### Task directions
Look in the material below for the line with "motion tracking and" and the line with "photos? Of course", then set down exactly those two lines and all lines between, nothing more.
=== Section Start ===
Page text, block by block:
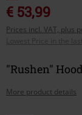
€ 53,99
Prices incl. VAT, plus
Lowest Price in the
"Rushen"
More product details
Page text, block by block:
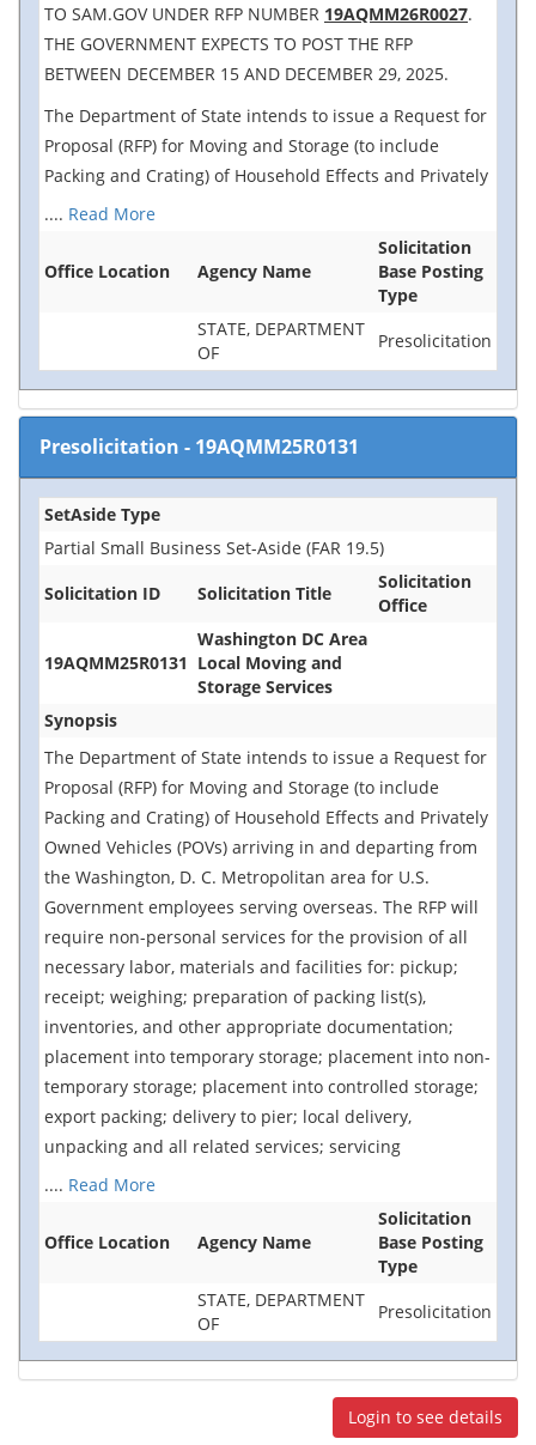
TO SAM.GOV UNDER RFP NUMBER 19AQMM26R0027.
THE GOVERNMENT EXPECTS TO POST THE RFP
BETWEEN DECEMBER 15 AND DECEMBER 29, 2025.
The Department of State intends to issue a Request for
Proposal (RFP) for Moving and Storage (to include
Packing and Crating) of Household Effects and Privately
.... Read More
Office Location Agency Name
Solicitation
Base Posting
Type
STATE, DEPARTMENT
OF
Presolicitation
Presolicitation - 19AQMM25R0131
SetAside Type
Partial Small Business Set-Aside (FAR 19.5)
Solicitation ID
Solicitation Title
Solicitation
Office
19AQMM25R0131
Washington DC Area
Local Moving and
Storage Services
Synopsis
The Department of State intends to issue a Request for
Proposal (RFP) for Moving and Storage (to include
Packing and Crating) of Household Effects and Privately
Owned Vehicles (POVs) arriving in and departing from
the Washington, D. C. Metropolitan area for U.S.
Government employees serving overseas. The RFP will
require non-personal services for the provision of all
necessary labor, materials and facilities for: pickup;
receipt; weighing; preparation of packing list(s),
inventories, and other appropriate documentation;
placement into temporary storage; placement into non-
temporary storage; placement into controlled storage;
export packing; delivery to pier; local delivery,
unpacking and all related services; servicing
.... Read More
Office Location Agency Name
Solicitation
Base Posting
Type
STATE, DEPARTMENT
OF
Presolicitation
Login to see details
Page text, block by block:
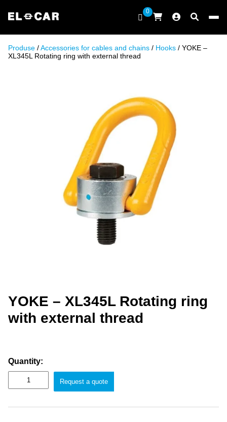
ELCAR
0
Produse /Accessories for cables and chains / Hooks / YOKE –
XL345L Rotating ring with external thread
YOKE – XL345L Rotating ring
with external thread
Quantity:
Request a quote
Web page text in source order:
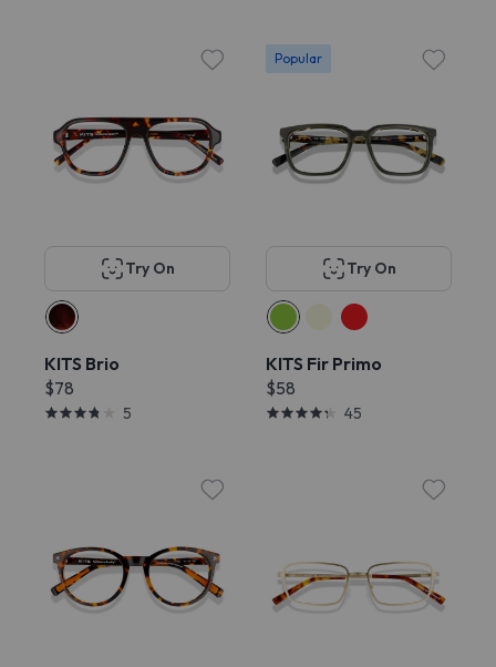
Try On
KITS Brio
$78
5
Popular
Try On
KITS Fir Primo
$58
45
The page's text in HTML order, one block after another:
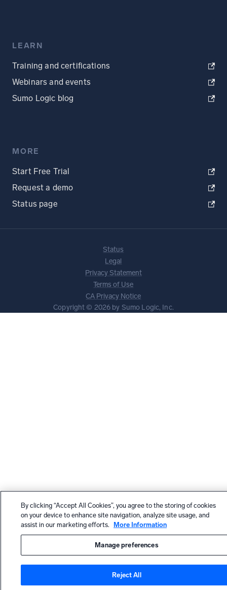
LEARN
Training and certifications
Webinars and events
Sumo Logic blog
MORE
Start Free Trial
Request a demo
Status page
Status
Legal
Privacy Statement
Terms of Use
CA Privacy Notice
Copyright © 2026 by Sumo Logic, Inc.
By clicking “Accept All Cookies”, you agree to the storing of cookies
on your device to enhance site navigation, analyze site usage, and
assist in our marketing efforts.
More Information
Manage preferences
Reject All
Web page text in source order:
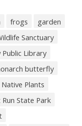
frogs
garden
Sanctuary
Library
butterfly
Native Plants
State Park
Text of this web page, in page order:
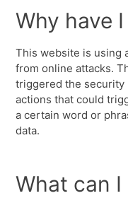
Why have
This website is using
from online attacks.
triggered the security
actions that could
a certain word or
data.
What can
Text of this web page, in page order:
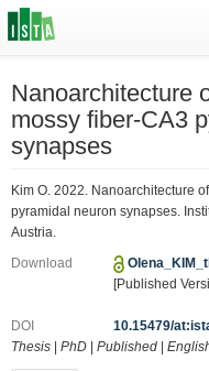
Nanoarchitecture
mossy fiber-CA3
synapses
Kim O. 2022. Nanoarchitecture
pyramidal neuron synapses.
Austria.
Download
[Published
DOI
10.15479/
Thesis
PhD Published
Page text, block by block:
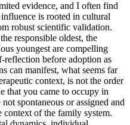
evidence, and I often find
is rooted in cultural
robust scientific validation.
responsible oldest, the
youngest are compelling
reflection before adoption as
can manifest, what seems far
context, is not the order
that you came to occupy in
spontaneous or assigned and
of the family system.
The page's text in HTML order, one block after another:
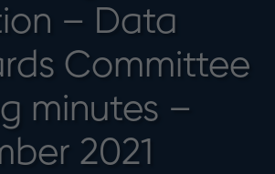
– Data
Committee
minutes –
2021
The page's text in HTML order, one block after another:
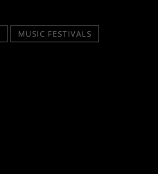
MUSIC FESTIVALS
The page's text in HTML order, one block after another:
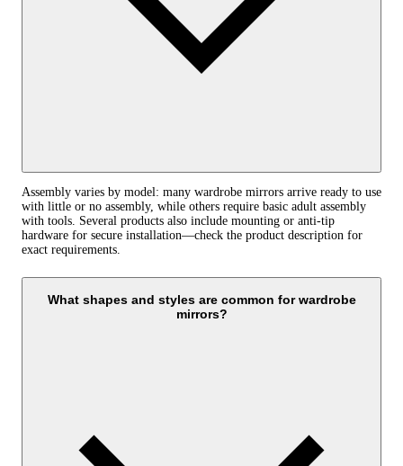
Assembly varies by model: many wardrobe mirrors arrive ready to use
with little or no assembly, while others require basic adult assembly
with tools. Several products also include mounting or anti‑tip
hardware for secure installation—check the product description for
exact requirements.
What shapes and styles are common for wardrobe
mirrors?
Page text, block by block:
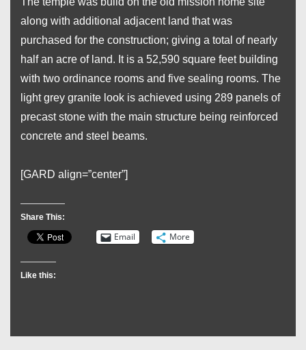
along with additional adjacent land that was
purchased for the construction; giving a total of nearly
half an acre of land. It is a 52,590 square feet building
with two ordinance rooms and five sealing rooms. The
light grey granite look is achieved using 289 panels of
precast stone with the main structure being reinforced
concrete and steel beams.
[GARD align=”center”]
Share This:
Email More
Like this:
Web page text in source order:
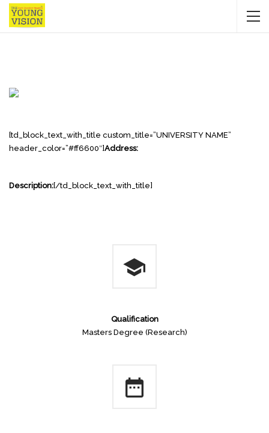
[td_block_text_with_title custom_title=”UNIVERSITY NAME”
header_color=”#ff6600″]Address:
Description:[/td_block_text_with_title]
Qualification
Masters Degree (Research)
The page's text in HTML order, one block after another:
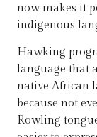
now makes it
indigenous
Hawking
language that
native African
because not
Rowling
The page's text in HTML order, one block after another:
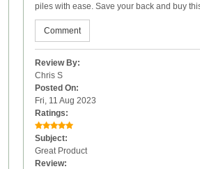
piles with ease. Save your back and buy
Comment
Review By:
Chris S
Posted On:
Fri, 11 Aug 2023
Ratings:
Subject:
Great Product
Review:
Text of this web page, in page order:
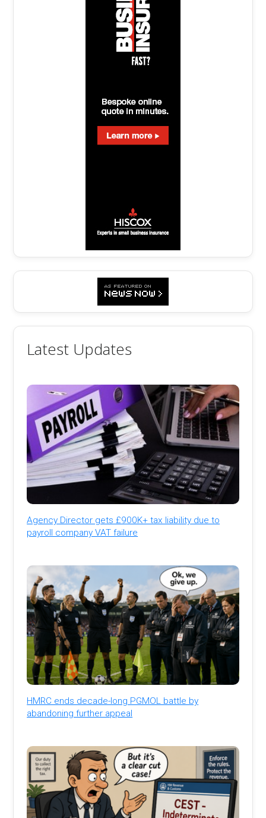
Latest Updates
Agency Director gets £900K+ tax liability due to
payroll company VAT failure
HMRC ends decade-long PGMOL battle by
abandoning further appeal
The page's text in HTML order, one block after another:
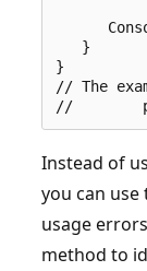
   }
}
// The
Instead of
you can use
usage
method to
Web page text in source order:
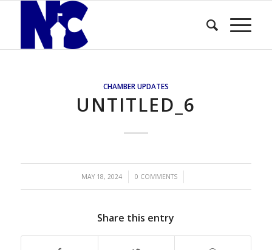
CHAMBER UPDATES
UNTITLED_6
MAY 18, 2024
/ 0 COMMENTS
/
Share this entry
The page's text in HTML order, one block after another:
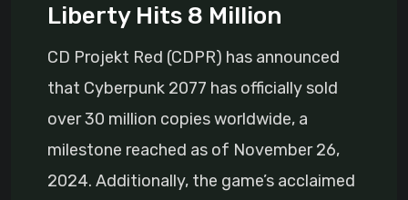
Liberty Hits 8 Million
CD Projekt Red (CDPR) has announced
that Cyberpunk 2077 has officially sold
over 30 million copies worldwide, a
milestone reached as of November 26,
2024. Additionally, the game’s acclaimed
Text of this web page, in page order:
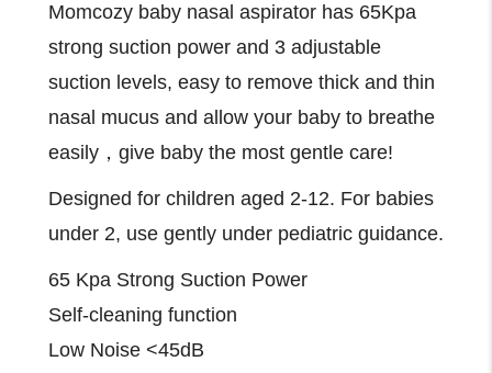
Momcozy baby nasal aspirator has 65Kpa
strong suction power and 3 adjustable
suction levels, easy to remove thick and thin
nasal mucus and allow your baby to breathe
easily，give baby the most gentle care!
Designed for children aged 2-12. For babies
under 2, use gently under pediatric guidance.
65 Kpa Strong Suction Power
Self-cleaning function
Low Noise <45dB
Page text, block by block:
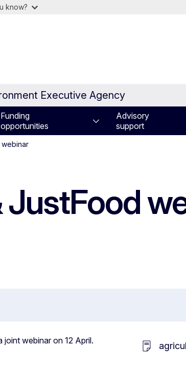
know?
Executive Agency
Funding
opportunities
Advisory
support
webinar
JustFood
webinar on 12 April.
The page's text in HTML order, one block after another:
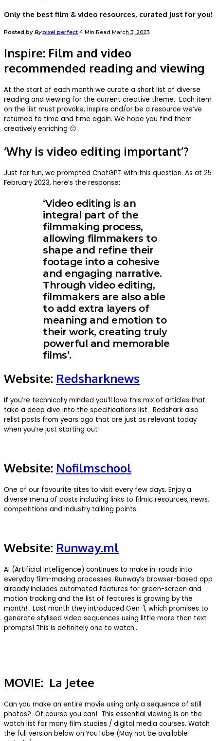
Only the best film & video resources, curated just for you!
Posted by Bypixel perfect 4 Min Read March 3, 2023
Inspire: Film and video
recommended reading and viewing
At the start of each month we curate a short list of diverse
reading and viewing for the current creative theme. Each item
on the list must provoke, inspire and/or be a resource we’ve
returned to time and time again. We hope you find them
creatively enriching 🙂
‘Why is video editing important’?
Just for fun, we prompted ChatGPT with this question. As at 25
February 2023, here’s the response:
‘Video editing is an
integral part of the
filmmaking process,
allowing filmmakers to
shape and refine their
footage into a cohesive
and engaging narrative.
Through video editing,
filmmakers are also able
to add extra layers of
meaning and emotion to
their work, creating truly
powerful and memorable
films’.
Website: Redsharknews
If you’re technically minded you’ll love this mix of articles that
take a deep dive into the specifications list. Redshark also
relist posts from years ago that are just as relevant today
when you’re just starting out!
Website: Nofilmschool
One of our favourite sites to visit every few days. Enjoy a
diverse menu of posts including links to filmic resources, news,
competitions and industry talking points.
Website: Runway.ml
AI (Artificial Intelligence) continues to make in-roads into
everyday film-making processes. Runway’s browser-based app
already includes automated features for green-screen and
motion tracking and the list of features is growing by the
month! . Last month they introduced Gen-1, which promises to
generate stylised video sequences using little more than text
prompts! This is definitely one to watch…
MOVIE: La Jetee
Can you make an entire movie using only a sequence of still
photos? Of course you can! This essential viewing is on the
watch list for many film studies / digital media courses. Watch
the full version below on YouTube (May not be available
=== Section End ===
### Solution below
motion tracking and the list of features is growing by the
month! . Last month they introduced Gen-1, which promises to
generate stylised video sequences using little more than text
prompts! This is definitely one to watch…
MOVIE: La Jetee
Can you make an entire movie using only a sequence of still
photos? Of course you can! This essential viewing is on the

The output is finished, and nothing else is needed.